Application deadline: 10 December 2020
About the challenge
The Stanford Center on Longevity Design Challenge is now open. It is a global contest open to all university students across the world who want to design products and services which improve well-being across the lifespan. Therefore, this year’s challenge centers on building longevity solutions stimulated by cultural changes during the COVID-19 pandemic that support long, healthy, and happy lives for every one of us.
The theme of the competition is “AFTER THE PANDEMIC: DESIGNING THE NEXT VERSION OF OUR WORLD.” This year, the Center is challenging students to design solutions for this new post-pandemic future, bearing in mind both how these solutions impact people all accross the lifespan and how they can be designed in ways that are accessible to all.
The Stanford Center on Longevity Design Challenge Details
- Organizer: Stanford University, Center on Longevity with multiple sponsorships
- Finalist teams (5-8) announced: January 2021
- Number of winners: 3
- Announcement of winners: April 2021
- Cash prizes: $10,000 (1st place), $5,000 (2nd place), $2,000 (3rd place).
- Finalists receive mentorship and special coaching from industry specialists and researchers.
- Winners receive airfare and hotel payment (limited max value) for a student to attend the Finals at Stanford University, where they will unfold their designs to prominent industry, academic, and government leaders.
- And, finalists attend an entrepreneurial workshop at Stanford and learn how to make a business plan to turn their concept into execution.
- Produce well-made, practical solutions that optimize welfare across the lifespan
- Inspire a new generation of students to become knowledgeable about issues related to long lives
- Generate promising designers with a path to affect change in the world
- The contest is open to teams of 2-5 students enrolled during the 2020-2021 academic year, studying at any recognized university or college worldwide.

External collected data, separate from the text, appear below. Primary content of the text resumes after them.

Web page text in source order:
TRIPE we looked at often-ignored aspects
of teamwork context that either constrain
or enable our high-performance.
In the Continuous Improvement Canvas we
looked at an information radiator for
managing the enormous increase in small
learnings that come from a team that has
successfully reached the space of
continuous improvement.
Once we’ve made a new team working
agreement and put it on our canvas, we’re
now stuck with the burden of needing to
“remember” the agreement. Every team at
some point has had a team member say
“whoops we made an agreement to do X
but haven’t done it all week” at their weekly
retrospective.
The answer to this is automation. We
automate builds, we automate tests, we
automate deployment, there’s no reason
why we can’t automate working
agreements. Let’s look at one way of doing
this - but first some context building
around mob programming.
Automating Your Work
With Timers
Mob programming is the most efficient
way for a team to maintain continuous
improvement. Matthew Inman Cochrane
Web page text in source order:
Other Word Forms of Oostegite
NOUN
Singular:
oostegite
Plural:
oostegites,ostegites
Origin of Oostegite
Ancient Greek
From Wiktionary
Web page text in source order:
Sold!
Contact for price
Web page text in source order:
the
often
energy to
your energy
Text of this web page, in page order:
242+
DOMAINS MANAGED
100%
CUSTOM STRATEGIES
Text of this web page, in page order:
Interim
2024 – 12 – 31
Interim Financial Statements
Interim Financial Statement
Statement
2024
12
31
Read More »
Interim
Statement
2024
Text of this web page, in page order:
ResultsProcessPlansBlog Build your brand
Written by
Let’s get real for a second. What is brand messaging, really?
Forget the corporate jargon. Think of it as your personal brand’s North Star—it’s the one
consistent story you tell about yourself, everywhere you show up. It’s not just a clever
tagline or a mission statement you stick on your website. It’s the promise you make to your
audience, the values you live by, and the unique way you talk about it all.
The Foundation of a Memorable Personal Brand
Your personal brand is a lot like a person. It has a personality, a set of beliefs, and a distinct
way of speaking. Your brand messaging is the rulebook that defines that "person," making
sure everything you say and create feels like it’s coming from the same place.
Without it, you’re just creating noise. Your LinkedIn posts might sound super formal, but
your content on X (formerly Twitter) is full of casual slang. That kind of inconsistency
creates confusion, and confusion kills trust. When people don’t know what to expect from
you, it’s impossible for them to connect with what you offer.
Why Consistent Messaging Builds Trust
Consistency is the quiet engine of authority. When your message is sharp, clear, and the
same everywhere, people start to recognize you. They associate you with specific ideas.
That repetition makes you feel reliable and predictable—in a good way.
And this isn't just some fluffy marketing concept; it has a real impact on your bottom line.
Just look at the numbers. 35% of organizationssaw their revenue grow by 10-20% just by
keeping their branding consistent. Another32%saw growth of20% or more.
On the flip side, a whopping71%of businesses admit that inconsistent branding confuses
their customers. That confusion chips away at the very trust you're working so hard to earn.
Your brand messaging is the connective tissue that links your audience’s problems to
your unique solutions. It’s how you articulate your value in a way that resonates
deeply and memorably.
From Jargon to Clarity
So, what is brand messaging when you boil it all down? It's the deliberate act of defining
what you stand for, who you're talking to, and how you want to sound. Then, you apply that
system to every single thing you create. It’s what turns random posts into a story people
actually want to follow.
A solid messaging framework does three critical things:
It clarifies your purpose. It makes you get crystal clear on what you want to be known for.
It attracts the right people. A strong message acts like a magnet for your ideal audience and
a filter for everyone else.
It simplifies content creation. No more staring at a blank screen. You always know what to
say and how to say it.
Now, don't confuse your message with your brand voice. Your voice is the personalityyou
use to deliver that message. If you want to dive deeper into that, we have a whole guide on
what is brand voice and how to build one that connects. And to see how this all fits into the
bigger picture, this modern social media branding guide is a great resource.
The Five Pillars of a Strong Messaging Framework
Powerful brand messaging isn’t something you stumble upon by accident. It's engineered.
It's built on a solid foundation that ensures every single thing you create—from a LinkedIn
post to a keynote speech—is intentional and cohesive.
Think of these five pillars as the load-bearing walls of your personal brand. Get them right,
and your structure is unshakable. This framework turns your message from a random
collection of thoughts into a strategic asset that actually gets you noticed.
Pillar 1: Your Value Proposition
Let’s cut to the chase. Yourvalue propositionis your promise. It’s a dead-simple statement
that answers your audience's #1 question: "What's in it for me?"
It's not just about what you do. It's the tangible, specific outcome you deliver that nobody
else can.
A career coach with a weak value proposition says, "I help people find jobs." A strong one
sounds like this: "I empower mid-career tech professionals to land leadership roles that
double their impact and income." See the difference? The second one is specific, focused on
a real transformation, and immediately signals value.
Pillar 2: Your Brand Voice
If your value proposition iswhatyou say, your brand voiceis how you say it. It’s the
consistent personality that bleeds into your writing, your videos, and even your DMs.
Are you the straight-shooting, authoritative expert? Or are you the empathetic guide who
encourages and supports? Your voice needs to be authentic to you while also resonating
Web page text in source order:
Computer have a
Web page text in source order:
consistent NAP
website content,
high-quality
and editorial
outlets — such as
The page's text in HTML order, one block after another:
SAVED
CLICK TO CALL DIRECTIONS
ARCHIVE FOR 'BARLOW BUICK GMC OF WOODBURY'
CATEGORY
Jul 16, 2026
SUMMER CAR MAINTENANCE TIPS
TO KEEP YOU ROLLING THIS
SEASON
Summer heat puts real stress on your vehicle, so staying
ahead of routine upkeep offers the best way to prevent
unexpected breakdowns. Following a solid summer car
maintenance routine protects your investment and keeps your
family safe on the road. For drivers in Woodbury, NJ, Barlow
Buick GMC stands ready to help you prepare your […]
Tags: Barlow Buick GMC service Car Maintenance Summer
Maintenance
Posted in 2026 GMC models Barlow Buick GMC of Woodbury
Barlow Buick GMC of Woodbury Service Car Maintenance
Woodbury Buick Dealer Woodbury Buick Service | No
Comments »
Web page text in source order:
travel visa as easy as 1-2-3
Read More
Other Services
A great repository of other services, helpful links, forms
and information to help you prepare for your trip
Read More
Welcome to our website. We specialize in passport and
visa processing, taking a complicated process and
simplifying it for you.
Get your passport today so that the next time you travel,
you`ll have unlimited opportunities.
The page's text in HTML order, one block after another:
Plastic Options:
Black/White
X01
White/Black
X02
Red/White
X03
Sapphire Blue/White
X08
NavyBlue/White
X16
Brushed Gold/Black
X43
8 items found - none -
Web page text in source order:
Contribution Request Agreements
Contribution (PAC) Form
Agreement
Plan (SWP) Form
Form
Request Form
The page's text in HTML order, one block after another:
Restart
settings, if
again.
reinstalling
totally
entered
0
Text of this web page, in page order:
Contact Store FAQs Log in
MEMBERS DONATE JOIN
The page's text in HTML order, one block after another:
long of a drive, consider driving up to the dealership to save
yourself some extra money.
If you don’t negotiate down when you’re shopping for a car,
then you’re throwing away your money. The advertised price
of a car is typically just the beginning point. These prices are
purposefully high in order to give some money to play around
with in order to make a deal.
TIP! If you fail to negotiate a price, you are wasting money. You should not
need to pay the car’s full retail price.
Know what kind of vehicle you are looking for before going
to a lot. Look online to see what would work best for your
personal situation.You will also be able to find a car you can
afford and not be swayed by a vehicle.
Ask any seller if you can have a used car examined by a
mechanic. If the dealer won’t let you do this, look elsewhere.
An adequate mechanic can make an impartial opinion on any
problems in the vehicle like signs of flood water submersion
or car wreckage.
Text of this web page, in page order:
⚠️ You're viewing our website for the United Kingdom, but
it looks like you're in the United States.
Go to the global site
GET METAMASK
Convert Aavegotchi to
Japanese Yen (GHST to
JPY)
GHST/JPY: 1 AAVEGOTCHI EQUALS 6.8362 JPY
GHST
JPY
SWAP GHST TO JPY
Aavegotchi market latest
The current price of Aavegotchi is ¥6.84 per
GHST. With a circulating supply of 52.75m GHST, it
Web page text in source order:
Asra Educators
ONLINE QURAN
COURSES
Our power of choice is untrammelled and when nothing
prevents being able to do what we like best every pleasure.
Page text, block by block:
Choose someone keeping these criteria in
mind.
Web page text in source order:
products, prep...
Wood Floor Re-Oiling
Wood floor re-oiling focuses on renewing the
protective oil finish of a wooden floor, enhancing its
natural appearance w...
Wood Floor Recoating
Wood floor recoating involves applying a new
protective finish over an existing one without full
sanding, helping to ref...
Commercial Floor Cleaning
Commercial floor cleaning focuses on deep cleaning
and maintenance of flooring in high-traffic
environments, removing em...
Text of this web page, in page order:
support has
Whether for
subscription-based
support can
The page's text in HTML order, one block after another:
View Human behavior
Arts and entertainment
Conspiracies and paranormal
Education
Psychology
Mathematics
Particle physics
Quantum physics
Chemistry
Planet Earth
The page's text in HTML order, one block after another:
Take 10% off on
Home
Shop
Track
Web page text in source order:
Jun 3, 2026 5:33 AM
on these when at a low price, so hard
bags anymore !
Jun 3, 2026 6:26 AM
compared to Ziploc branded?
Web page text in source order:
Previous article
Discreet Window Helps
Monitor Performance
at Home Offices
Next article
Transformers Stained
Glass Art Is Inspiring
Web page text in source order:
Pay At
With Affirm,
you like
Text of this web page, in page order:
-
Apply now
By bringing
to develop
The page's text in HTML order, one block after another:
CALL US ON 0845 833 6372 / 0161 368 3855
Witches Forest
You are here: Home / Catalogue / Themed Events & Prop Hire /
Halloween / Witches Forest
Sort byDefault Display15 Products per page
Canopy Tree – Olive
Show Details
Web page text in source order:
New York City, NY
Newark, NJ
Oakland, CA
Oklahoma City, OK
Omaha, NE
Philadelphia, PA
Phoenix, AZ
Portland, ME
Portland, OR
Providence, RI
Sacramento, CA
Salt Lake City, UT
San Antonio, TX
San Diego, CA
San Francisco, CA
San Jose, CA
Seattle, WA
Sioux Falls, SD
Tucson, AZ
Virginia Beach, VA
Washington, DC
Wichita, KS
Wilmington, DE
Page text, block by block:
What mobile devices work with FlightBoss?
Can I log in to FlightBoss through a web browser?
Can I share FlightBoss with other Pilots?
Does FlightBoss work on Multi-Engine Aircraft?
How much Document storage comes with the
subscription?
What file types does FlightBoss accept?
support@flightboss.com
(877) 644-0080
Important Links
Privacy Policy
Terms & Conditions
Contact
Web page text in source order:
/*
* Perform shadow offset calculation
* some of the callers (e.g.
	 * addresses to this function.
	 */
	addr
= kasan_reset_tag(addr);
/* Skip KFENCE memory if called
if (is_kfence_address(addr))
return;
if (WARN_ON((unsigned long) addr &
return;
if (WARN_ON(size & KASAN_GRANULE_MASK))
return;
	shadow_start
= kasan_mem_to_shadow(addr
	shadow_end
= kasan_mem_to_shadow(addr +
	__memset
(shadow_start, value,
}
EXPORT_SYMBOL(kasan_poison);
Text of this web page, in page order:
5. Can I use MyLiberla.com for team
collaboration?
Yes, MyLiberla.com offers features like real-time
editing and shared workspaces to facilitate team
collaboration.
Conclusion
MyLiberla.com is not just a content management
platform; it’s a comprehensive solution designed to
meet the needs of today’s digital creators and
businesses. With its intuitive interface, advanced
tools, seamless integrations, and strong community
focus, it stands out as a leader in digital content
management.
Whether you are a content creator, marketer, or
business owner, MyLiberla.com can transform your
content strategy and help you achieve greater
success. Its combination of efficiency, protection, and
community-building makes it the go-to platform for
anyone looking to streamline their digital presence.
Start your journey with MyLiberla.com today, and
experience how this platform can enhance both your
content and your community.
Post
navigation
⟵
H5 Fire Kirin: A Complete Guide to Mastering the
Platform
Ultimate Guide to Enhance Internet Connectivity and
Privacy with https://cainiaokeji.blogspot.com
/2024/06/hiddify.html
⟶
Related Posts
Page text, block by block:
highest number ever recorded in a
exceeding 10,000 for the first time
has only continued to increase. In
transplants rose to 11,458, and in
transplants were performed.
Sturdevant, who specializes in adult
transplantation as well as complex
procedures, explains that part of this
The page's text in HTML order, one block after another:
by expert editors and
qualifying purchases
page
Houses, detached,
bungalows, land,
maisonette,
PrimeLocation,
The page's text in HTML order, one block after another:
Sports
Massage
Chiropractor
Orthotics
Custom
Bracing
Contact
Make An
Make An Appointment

- Every team must have at least one full-time student, and if the team is chosen as a Finalist, only students may present.
What kinds of designs are included?
Solutions for distant or virtual access will be included in the scope of the challenge, but participants are encouraged to think more broadly. The products, programs, or services created by design can be for work, school, healthcare, fitness, personal relations, or any other dimension of life.
Here are some examples of questions arisen by the pandemic that could be addressed:
- If remote work is to be more common, are there ways in which we can re-strengthen local community relationships as people spend more time at home?
- How can more people of any age get access to quality education from anywhere?
- How can healthcare be administered equitably with inadequate resources?
- What are the best alternatives for different generations to connect when they live separately?
- How can we keep our health and fitness without going to the gym?
- What have we learned from our transformation in the activity about how we can lessen our effect on the environment, and how can we apply those lessons in the future?
Visit A New Map of Life – After the Pandemic, where expert opinions and views about how our social and cultural norms might alter due to the COVID-19 pandemic are reflected. Designers can use these perspectives as a source of inspiration and ideas.
- 40% Impact – will the design improve lifespan outcomes?
- 30% Novelty – has this idea been seen before? Is there something analogous to it on the market?
- 20% Feasibility – will the design work? Can it be produced at scale?
- 10% Affordability – teams must determine their target population for the design. Would the measurable cost of the design make it a viable product for that population?
Phase I: September – December 2020
During this time, teams will learn about the topic and prepare their solution concept. The Challenge organizing team will be accessible during this time for questions and to provide contacts for mentoring when possible. Students may submit solutions during this period, but no judging feedback will be available until January.
Judging Period: December 2020 – January 2021
During this period, the judging jury will select a small number of finalists. Finalists will be published in mid-January.
Phase II: January 2021 – April 2021
During Phase II, finalists will be asked to broadly expand on their idea and to prepare a presentation to be given at the Awards Ceremony at Stanford University in April of 2021. Mentors and experts will be available to help here too.